▶ YOUR TASK
Filter the entries for the word "https". Copy each line that has it.

▶ Records excerpted from a collection
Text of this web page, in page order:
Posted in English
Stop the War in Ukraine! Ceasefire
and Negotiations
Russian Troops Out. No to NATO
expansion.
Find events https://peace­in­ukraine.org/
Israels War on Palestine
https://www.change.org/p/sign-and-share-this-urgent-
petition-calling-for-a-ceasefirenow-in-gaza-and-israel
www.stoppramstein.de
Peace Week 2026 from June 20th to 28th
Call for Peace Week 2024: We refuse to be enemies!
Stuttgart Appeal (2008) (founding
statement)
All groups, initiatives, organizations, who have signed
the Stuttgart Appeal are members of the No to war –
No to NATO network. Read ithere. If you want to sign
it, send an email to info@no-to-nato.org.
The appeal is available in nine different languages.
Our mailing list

▶ TASK SOLUTION
Find events https://peace­in­ukraine.org/
https://www.change.org/p/sign-and-share-this-urgent-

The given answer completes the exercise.